Hard to Swallow

Read: Ezekiel 2:8-3:3

I looked, and a hand was stretched out to me, and a written scroll was in it. He spread it before me; it had writing on the front and on the back, and written on it were words of lamentation and mourning and woe. He said to me, O mortal, eat what is offered to you; eat this scroll, and go, speak to the house of Israel. So I opened my mouth, and he gave me the scroll to eat (Ezekiel 2:9-3:2, NRSV).

I was casting about for something comforting to write about this week, but I kept coming back to this strange story from the book of Ezekiel. It’s not exactly comforting, but it may be the word we need to hear right now.

If the prophet Ezekiel were alive today, he’d probably be diagnosed with an eating disorder. (Pica to be precise—that’s a condition that causes people to eat things other than food.) And what God orders Ezekiel to swallow is definitely not food.
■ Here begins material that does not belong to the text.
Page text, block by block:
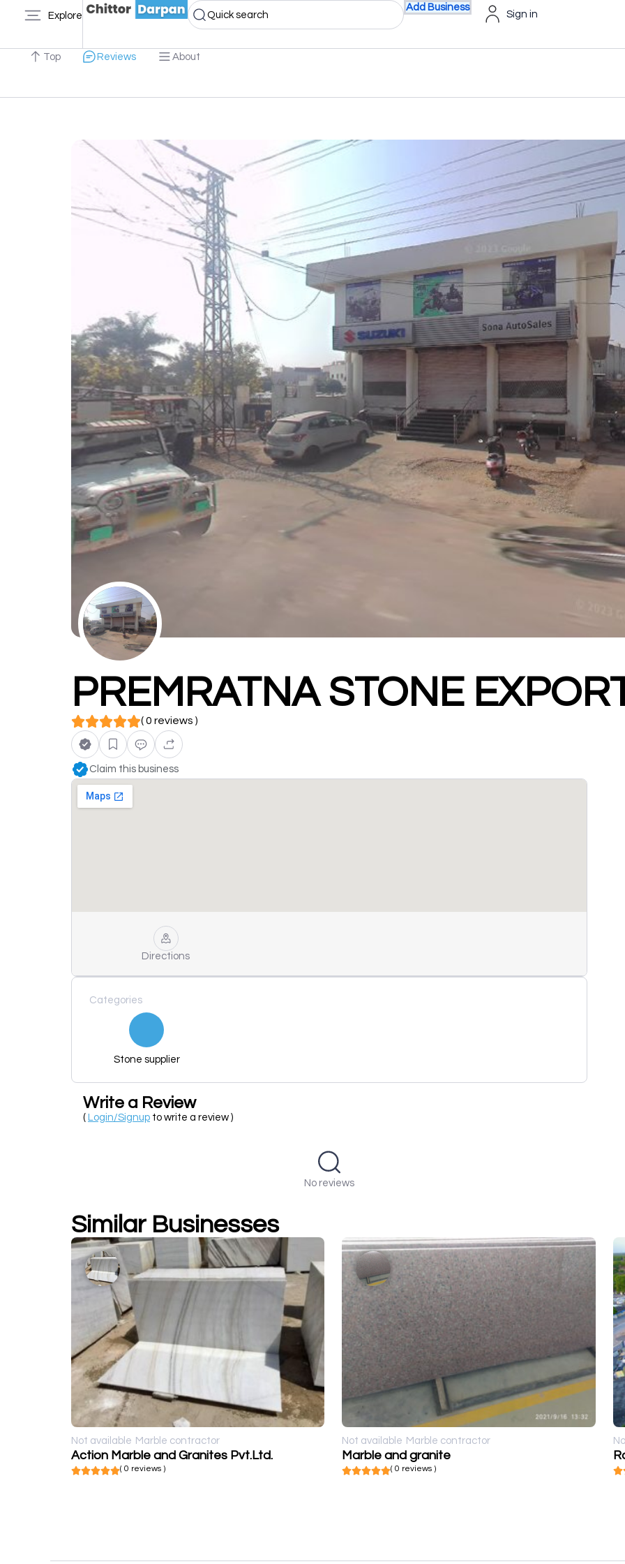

It’s a scroll—a dry, double-sided scroll. That in itself would be hard to swallow, but this particular scroll is even less appealing because it is filled with “words of lamentation and mourning and woe.”

Ezekiel was a priest who had been hauled off to Babylon during what’s called the First Deportation in 597 B.C.E. I suppose he should have been flattered since the Babylonians only bothered with the cream of the crop in that first round-up. But flattery was probably far from Ezekiel’s thoughts as sat beside the rivers of Babylon, waiting to see what would become of the Temple, the people, and the land he left behind. As it turned out, he had about ten years to wait before he would find out the rest of the story.

Not every story has a happy ending, as Ezekiel would discover. The Babylonians eventually burned the Temple, sacked the city of Jerusalem, and hauled a good part of Judah’s population back to Babylon. (That’s what’s cleverly called the Second Deportation.) But at the time of the “scroll incident,” Ezekiel had no idea how the story would turn out. He only knew that God wanted him to open wide.

Whatever this story is about, it seems to have something to do with the inevitability of God’s judgment. Once the prophet swallows the scroll, after all, the only way out is “through.” (Now there’s an unappealing image!) Still, the story makes a point of saying that once Ezekiel actually eats the scroll, its taste is “sweet as honey.” Maybe that detail is a nod to the sweetness of obedience—even when what we’re being asked to do is completely unpalatable.

I don’t know if God’s mind is made up yet as to the fate of our nation—or our world, for that matter. I hope not. I hope there are still things that we can do to contribute to a happy ending. But I also hope that those of us who call ourselves Christians will discover the sweetness of obedience—even when what we’re being asked to do is completely unpalatable.

What might that look like? It might mean speaking a hard word when it would be easier to speak a soft word—or a soft word when it would be easier to speak a hard one! Who knows. The trick is to be ready to be obedient, even if what God asks us to do is hard to swallow.

Ponder: What might unpalatable obedience look like for you?

Pray: Help us to know how to be obedient in these confusing times.